Source Code, Datasets
ParIS: The Next Destination for Fast Data Series Indexing and Query Answering
Botao Peng, Panagiota Fatourou, Themis Palpanas
We propose ParIS, the first disk-based data series index that inherently takes advantage of
modern hardware parallelization, in order to accelerate processing times.
Our experimental results demonstrate that ParIS
completely removes the CPU latency during index construction
for disk-resident data. In terms of exact query answering,
ParIS is more than 2 orders of magnitude faster
than the current state of the art index scan method,
and more than 3 orders of magnitude faster
than the optimized serial scan method.
ParIS owns its efficiency not only to the effective use of multi-core
and multi-socket architectures,
in order to distribute and execute in parallel both index construction and query answering,
but also to the exploitation of the Single Instruction Multiple Data (SIMD) capabilities
of modern CPUs, in order to further parallelize the execution of individual instructions inside each core.

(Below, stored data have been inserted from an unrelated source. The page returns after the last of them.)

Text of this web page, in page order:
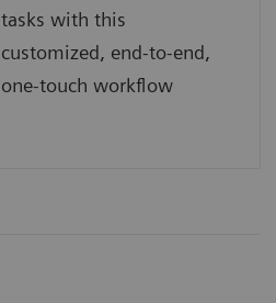
tasks with this
customized, end-to-end,
one-touch workflow
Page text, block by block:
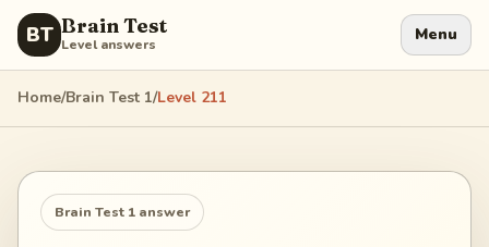
BT Brain Test
Level answers Menu
Home/Brain Test 1/Level 211
Brain Test 1 answer
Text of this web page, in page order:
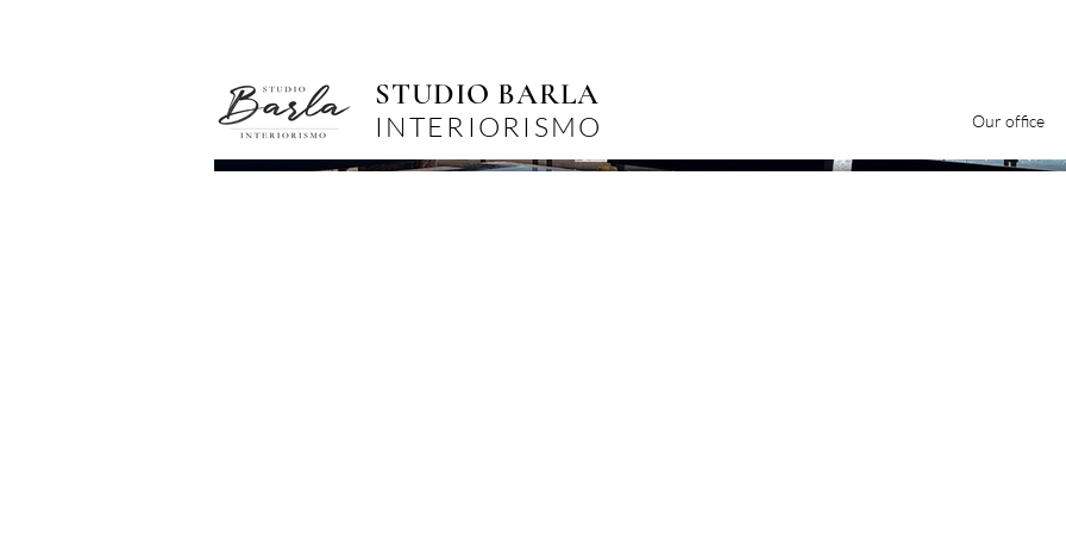
STUDIO BARLA
INTERIORISMO Our office
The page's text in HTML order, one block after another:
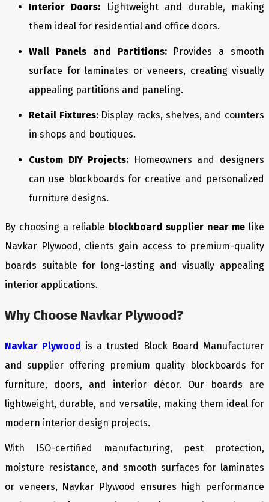
Interior Doors: Lightweight and durable, making
them ideal for residential and office doors.
Wall Panels and Partitions:Provides a smooth
surface for laminates or veneers, creating visually
appealing partitions and paneling.
Retail Fixtures:Display racks, shelves, and counters
in shops and boutiques.
Custom DIY Projects: Homeowners and designers
can use blockboards for creative and personalized
furniture designs.
By choosing a reliable blockboard supplier near me like
Navkar Plywood, clients gain access to premium-quality
boards suitable for long-lasting and visually appealing
interior applications.
Why Choose Navkar Plywood?
Navkar Plywood is a trusted Block Board Manufacturer
and supplier offering premium quality blockboards for
furniture, doors, and interior décor. Our boards are
lightweight, durable, and versatile, making them ideal for
modern interior design projects.
With ISO-certified manufacturing, pest protection,
moisture resistance, and smooth surfaces for laminates
or veneers, Navkar Plywood ensures high performance
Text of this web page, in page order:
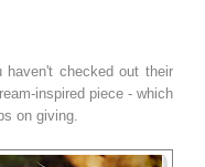
checked out their
inspired piece - which
on giving.
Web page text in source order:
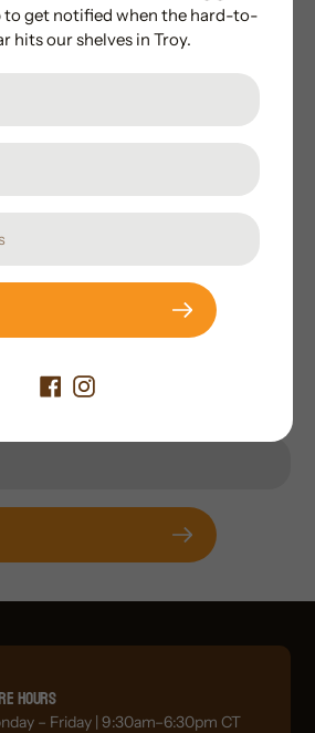
to our newsletter
and sales. Directly to your
Hours
– Friday | 9:30am–6:30pm CT
to get notified when the hard-to-
hits our shelves in Troy.
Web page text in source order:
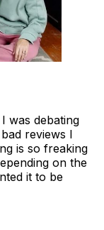
was debating
reviews I
is so freaking
on the
it to be
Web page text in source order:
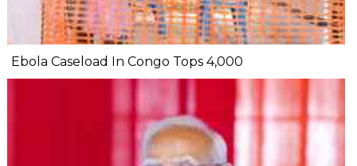
Ebola Caseload In Congo Tops 4,000
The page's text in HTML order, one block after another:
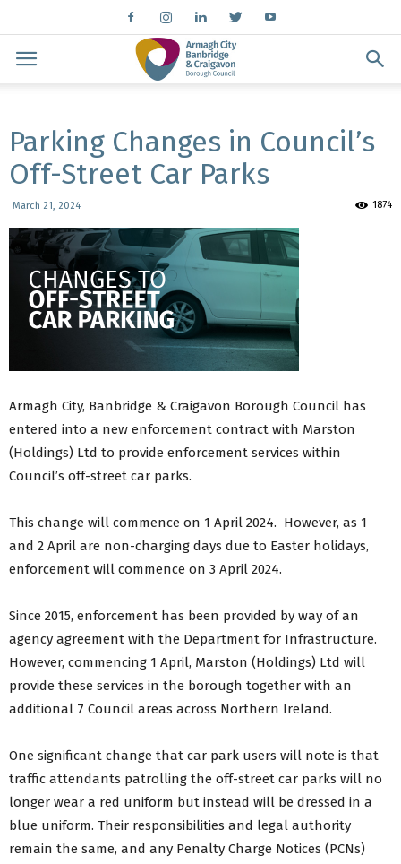
Parking Changes in Council’s
Off-Street Car Parks
March 21, 2024 1874
Armagh City, Banbridge & Craigavon Borough Council has
entered into a new enforcement contract with Marston
(Holdings) Ltd to provide enforcement services within
Council’s off-street car parks.
This change will commence on 1 April 2024. However, as 1
and 2 April are non-charging days due to Easter holidays,
enforcement will commence on 3 April 2024.
Since 2015, enforcement has been provided by way of an
agency agreement with the Department for Infrastructure.
However, commencing 1 April, Marston (Holdings) Ltd will
provide these services in the borough together with an
additional 7 Council areas across Northern Ireland.
One significant change that car park users will note is that
traffic attendants patrolling the off-street car parks will no
longer wear a red uniform but instead will be dressed in a
blue uniform. Their responsibilities and legal authority
remain the same, and any Penalty Charge Notices (PCNs)
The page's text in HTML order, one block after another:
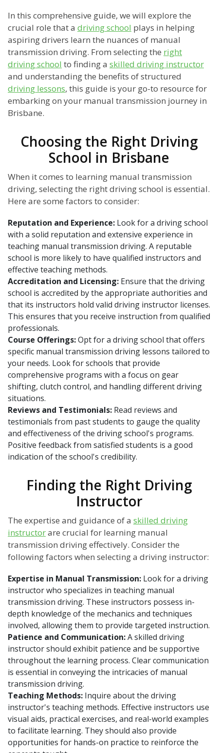
In this comprehensive guide, we will explore the
crucial role that a driving school plays in helping
aspiring drivers learn the nuances of manual
transmission driving. From selecting the right
driving school to finding a skilled driving instructor
and understanding the benefits of structured
driving lessons, this guide is your go-to resource for
embarking on your manual transmission journey in
Brisbane.
Choosing the Right Driving
School in Brisbane
When it comes to learning manual transmission
driving, selecting the right driving school is essential.
Here are some factors to consider:
Reputation and Experience: Look for a driving school
with a solid reputation and extensive experience in
teaching manual transmission driving. A reputable
school is more likely to have qualified instructors and
effective teaching methods.
Accreditation and Licensing: Ensure that the driving
school is accredited by the appropriate authorities and
that its instructors hold valid driving instructor licenses.
This ensures that you receive instruction from qualified
professionals.
Course Offerings:Opt for a driving school that offers
specific manual transmission driving lessons tailored to
your needs. Look for schools that provide
comprehensive programs with a focus on gear
shifting, clutch control, and handling different driving
situations.
Reviews and Testimonials: Read reviews and
testimonials from past students to gauge the quality
and effectiveness of the driving school's programs.
Positive feedback from satisfied students is a good
indication of the school's credibility.
Finding the Right Driving
Instructor
The expertise and guidance of a skilled driving
instructorare crucial for learning manual
transmission driving effectively. Consider the
following factors when selecting a driving instructor:
Expertise in Manual Transmission: Look for a driving
instructor who specializes in teaching manual
transmission driving. These instructors possess in-
depth knowledge of the mechanics and techniques
involved, allowing them to provide targeted instruction.
Patience and Communication:A skilled driving
instructor should exhibit patience and be supportive
throughout the learning process. Clear communication
is essential in conveying the intricacies of manual
transmission driving.
Teaching Methods: Inquire about the driving
instructor's teaching methods. Effective instructors use
visual aids, practical exercises, and real-world examples
to facilitate learning. They should also provide
opportunities for hands-on practice to reinforce the
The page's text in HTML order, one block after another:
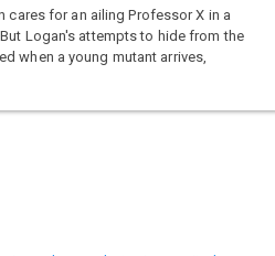
cares for an ailing Professor X in a
Logan's attempts to hide from the
when a young mutant arrives,
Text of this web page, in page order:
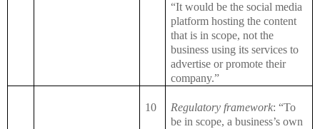
“It would be the social media
platform hosting the content
that is in scope, not the
business using its services to
advertise or promote their
company.”
10 Regulatory framework: “To
be in scope, a business’s own
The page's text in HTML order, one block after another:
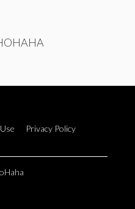
Privacy Policy
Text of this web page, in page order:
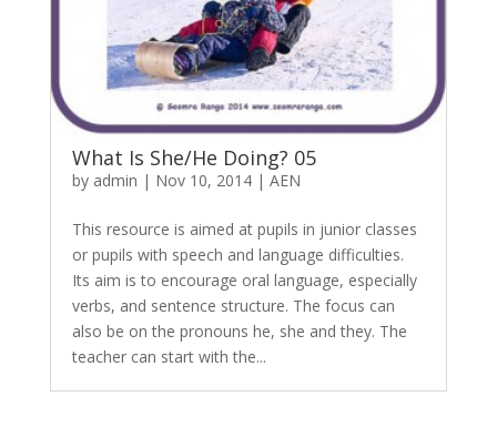
What Is She/He Doing? 05
by admin | Nov 10, 2014| AEN
This resource is aimed at pupils in junior classes
or pupils with speech and language difficulties.
Its aim is to encourage oral language, especially
verbs, and sentence structure. The focus can
also be on the pronouns he, she and they. The
teacher can start with the...
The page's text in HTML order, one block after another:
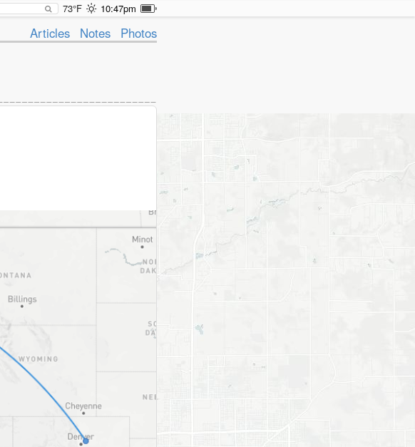
73°F 10:47pm
Articles Notes Photos
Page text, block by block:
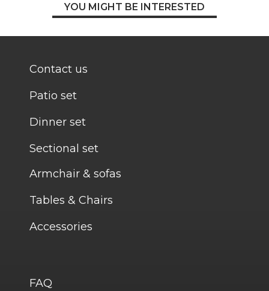
YOU MIGHT BE INTERESTED
Contact us
Patio set
Dinner set
Sectional set
Armchair & sofas
Tables & Chairs
Accessories
FAQ
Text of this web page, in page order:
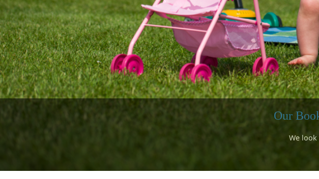
Our
We
We look forward to seeing
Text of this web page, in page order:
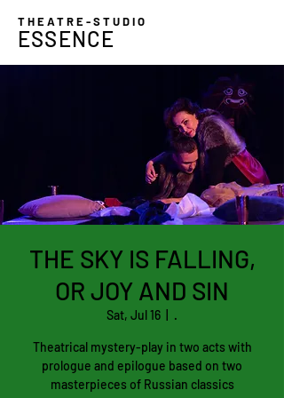
THEATRE-STUDIO
ESSENCE
THE SKY IS FALLING,
OR JOY AND SIN
Sat, Jul 16 .
Theatrical mystery-play in two acts with
prologue and epilogue based on two
masterpieces of Russian classics
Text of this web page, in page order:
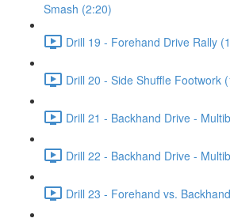
Smash (2:20)
Drill 19 - Forehand Drive Rally
Drill 20 - Side Shuffle Footwork
Drill 21 - Backhand Drive -
Drill 22 - Backhand Drive -
Drill 23 - Forehand vs.
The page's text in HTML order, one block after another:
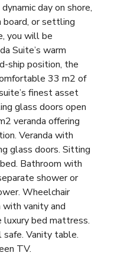
day on shore,
board, or settling
you will be
Suite’s warm
ship position, the
33 m2 of
finest asset
glass doors open
veranda offering
Veranda with
glass doors. Sitting
Bathroom with
shower or
Wheelchair
vanity and
luxury bed mattress.
Vanity table.
TV.
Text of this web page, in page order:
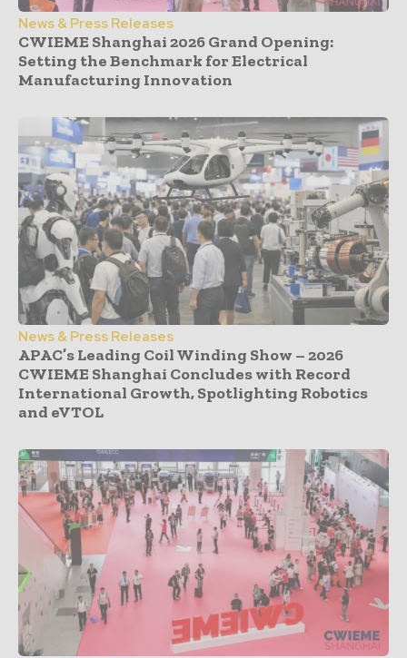
News & Press Releases
CWIEME Shanghai 2026 Grand Opening:
Setting the Benchmark for Electrical
Manufacturing Innovation
News & Press Releases
APAC’s Leading Coil Winding Show – 2026
CWIEME Shanghai Concludes with Record
International Growth, Spotlighting Robotics
and eVTOL

You may freely use this code for research purposes, provided that you properly acknowledge the authors using the following reference:
Botao Peng, Panagiota Fatourou, Themis Palpanas. ParIS: The Next Destination for Fast Data Series Indexing and Query Answering. IEEE Big Data 2018.
- Zip file with source code for all the algorithms used in the paper will be made available after the acceptance of the paper (email the authors for the password).
We produced a set of synthetic datasets with sizes from 50 million to 250 million data series composed by random walks of length 256. Each data point in the data series is produced as xi+1=N(xi,1), where N(0,1) is a standard normal distribution.
The synthetic data generator code is included in the source code we are making available.
Our method was tested on two real datasets.
- For our first real dataset, Seismic, we used the IRIS Seismic Data Access repository to gather data series representing seismic waves from various locations.
We obtained 100 million data series of size 256.
The complete dataset size was 110 GB.
- The second real dataset, SALD, includes neuroscience MRI data.
The dataset comprised of 200 million data series of size 128.
The complete dataset size was 100GB.